**Data supplied:**
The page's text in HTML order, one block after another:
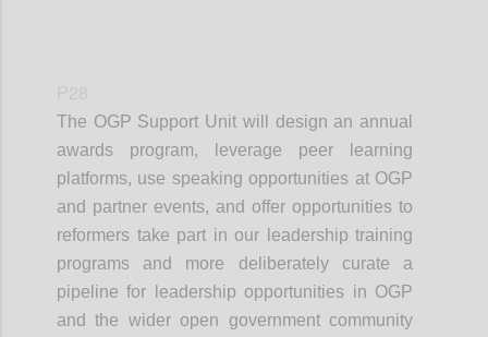
The OGP Support Unit will design an annual
awards program, leverage peer learning
platforms, use speaking opportunities at OGP
and partner events, and offer opportunities to
reformers take part in our leadership training
programs and more deliberately curate a
pipeline for leadership opportunities in OGP
and the wider open government community
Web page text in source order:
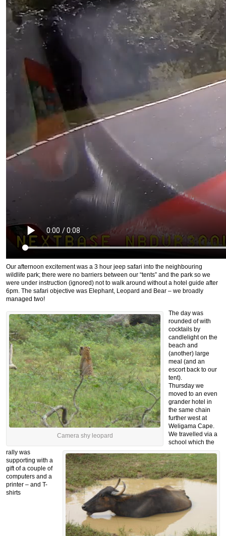
Our afternoon excitement was a 3 hour jeep safari into the neighbouring
wildlife park; there were no barriers between our “tents” and the park so we
were under instruction (ignored) not to walk around without a hotel guide after
6pm. The safari objective was Elephant, Leopard and Bear – we broadly
managed two!
Camera shy leopard
The day was
rounded of with
cocktails by
candlelight on the
beach and
(another) large
meal (and an
escort back to our
tent).
Thursday we
moved to an even
grander hotel in
the same chain
further west at
Weligama Cape.
We travelled via a
school which the
rally was
supporting with a
gift of a couple of
computers and a
printer – and T-
shirts
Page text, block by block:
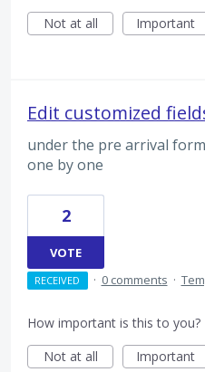
Not at all
Important
Edit customized
under the pre arrival
one by one
2
VOTE
RECEIVED · 0 comments ·
How important is this to you?
Not at all
Important
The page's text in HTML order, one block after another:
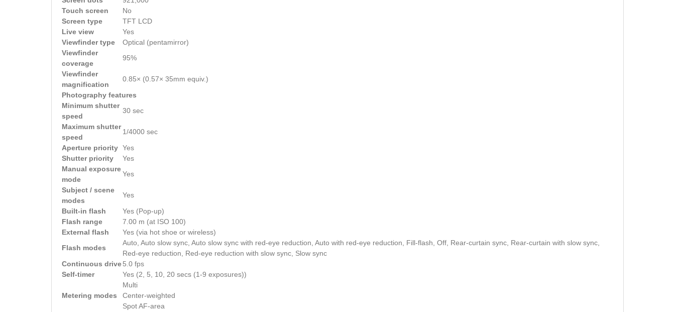
Touch screen
No
Screen type
TFT LCD
Live view
Yes
Viewfinder type
Optical (pentamirror)
Viewfinder
coverage
95%
Viewfinder
magnification
0.85× (0.57× 35mm equiv.)
Photography features
Minimum shutter
speed
30 sec
Maximum shutter
speed
1/4000 sec
Aperture priority Yes
Shutter priority
Yes
Manual exposure
mode
Yes
Subject / scene
modes
Yes
Built-in flash
Yes (Pop-up)
Flash range
7.00 m (at ISO 100)
External flash
Yes (via hot shoe or wireless)
Flash modes
Auto, Auto slow sync, Auto slow sync with red-eye reduction, Auto with red-eye reduction, Fill-flash, Off, Rear-curtain sync, Rear-curtain with slow sync,
Red-eye reduction, Red-eye reduction with slow sync, Slow sync
Continuous drive5.0 fps
Self-timer
Yes (2, 5, 10, 20 secs (1-9 exposures))
Metering modes
Multi
Center-weighted
Spot AF-area
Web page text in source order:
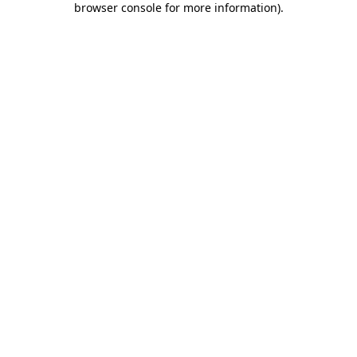
browser console for more information).
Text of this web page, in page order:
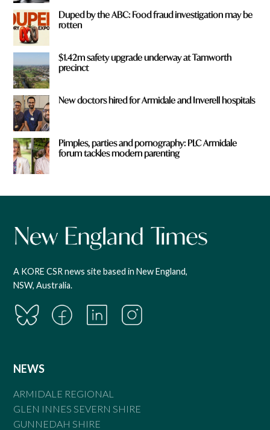
Duped by the ABC: Food fraud investigation may be
rotten
$1.42m safety upgrade underway at Tamworth
precinct
New doctors hired for Armidale and Inverell hospitals
Pimples, parties and pornography: PLC Armidale
forum tackles modern parenting
A KORE CSR news site based in New England,
NSW, Australia.
NEWS
ARMIDALE REGIONAL
GLEN INNES SEVERN SHIRE
GUNNEDAH SHIRE
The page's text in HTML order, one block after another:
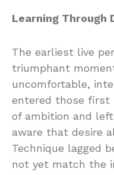
Learning Through
The earliest live
triumphant
uncomfortable,
entered those first
of ambition and
aware that desire
Technique lagged
not yet match the
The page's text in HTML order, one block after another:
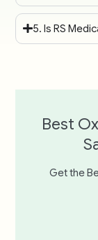
5. Is RS
Best
Get the
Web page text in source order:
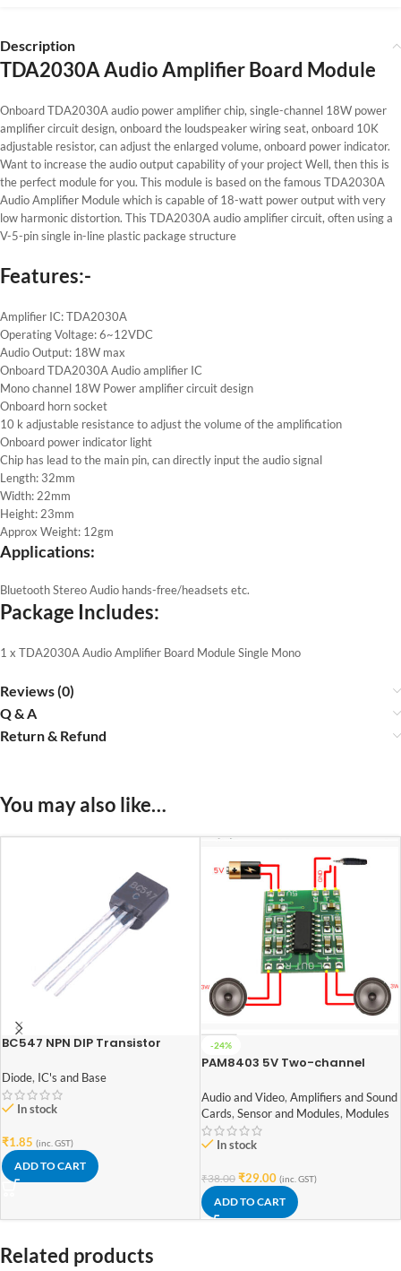
Description
TDA2030A Audio Amplifier Board Module
Onboard TDA2030A audio power amplifier chip, single-channel 18W power
amplifier circuit design, onboard the loudspeaker wiring seat, onboard 10K
adjustable resistor, can adjust the enlarged volume, onboard power indicator.
Want to increase the audio output capability of your project Well, then this is
the perfect module for you. This module is based on the famous TDA2030A
Audio Amplifier Module which is capable of 18-watt power output with very
low harmonic distortion. This TDA2030A audio amplifier circuit, often using a
V-5-pin single in-line plastic package structure
Features:-
Amplifier IC: TDA2030A
Operating Voltage: 6~12VDC
Audio Output: 18W max
Onboard TDA2030A Audio amplifier IC
Mono channel 18W Power amplifier circuit design
Onboard horn socket
10 k adjustable resistance to adjust the volume of the amplification
Onboard power indicator light
Chip has lead to the main pin, can directly input the audio signal
Length: 32mm
Width: 22mm
Height: 23mm
Approx Weight: 12gm
Applications:
Bluetooth Stereo Audio hands-free/headsets etc.
Package Includes:
1 x TDA2030A Audio Amplifier Board Module Single Mono
Reviews (0)
Q & A
Return & Refund
You may also like…
BC547 NPN DIP Transistor
Diode, IC's and Base
In stock
₹1.85 (inc. GST)
ADD TO CART
-24%
PAM8403 5V Two-channel
Amplifier
Audio and Video, Amplifiers and Sound
Cards, Sensor and Modules, Modules
In stock
₹38.00 ₹29.00 (inc. GST)
ADD TO CART
Related products
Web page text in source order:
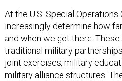
At the U.S. Special
increasingly determine how
and when we get there.
traditional military
joint exercises, military
military alliance structures.
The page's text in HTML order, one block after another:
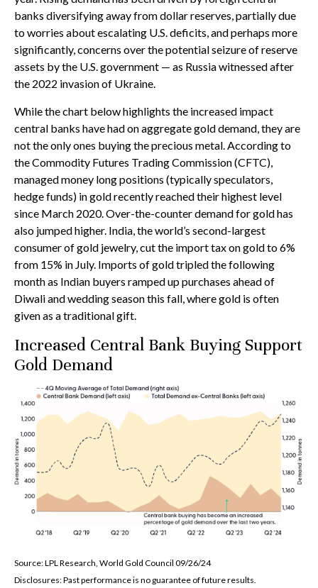
banks diversifying away from dollar reserves, partially due
to worries about escalating U.S. deficits, and perhaps more
significantly, concerns over the potential seizure of reserve
assets by the U.S. government — as Russia witnessed after
the 2022 invasion of Ukraine.
While the chart below highlights the increased impact
central banks have had on aggregate gold demand, they are
not the only ones buying the precious metal. According to
the Commodity Futures Trading Commission (CFTC),
managed money long positions (typically speculators,
hedge funds) in gold recently reached their highest level
since March 2020. Over-the-counter demand for gold has
also jumped higher. India, the world’s second-largest
consumer of gold jewelry, cut the import tax on gold to 6%
from 15% in July. Imports of gold tripled the following
month as Indian buyers ramped up purchases ahead of
Diwali and wedding season this fall, where gold is often
given as a traditional gift.
Increased Central Bank Buying Support
Gold Demand
Source: LPL Research, World Gold Council 09/26/24
Disclosures: Past performance is no guarantee of future results.
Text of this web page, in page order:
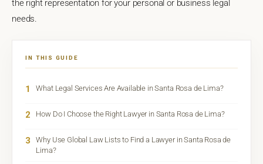
the right representation for your personal or business legal
needs.
IN THIS GUIDE
1 What Legal Services Are Available in Santa Rosa de Lima?
2 How Do I Choose the Right Lawyer in Santa Rosa de Lima?
3
Why Use Global Law Lists to Find a Lawyer in Santa Rosa de
Lima?
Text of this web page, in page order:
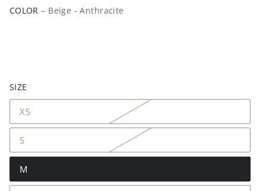
COLOR– Beige - Anthracite
SIZE
XS
S
M
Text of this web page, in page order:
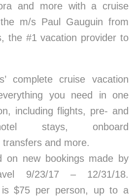
and more with a cruise
m/s Paul Gauguin from
the #1 vacation provider to
complete cruise vacation
you need in one
including flights, pre- and
stays, onboard
and more.
on new bookings made by
9/23/17 – 12/31/18.
is $75 per person, up to a
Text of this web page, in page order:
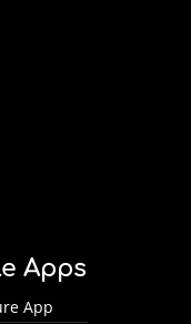
Apps
App
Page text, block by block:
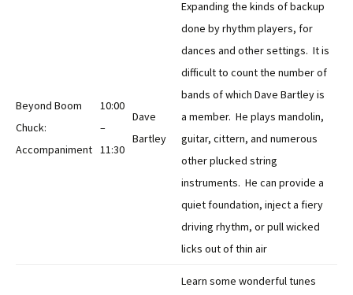
Beyond Boom
Chuck:
Accompaniment
10:00
–
11:30
Dave
Bartley
Expanding the kinds of backup
done by rhythm players, for
dances and other settings. It is
difficult to count the number of
bands of which Dave Bartley is
a member. He plays mandolin,
guitar, cittern, and numerous
other plucked string
instruments. He can provide a
quiet foundation, inject a fiery
driving rhythm, or pull wicked
licks out of thin air
Learn some wonderful tunes
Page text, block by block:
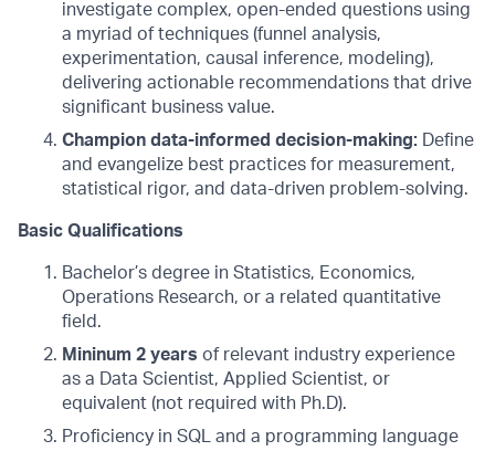
investigate complex, open-ended questions using
a myriad of techniques (funnel analysis,
experimentation, causal inference, modeling),
delivering actionable recommendations that drive
significant business value.
Champion data-informed decision-making: Define
and evangelize best practices for measurement,
statistical rigor, and data-driven problem-solving.
Basic Qualifications
Bachelor’s degree in Statistics, Economics,
Operations Research, or a related quantitative
field.
Mininum 2 years of relevant industry experience
as a Data Scientist, Applied Scientist, or
equivalent (not required with Ph.D).
Proficiency in SQL and a programming language

**Task prompt:** The stretch above running from the line with "driving rhythm, or pull wicked" through the line with "Bachelor’s degree in" is all you should copy, exactly, leaving out the pictures.

**Answer section:**
driving rhythm, or pull wicked
licks out of thin air
Learn some wonderful tunes
Page text, block by block:
investigate complex, open-ended questions using
a myriad of techniques (funnel analysis,
experimentation, causal inference, modeling),
delivering actionable recommendations that drive
significant business value.
Champion data-informed decision-making: Define
and evangelize best practices for measurement,
statistical rigor, and data-driven problem-solving.
Basic Qualifications
Bachelor’s degree in Statistics, Economics,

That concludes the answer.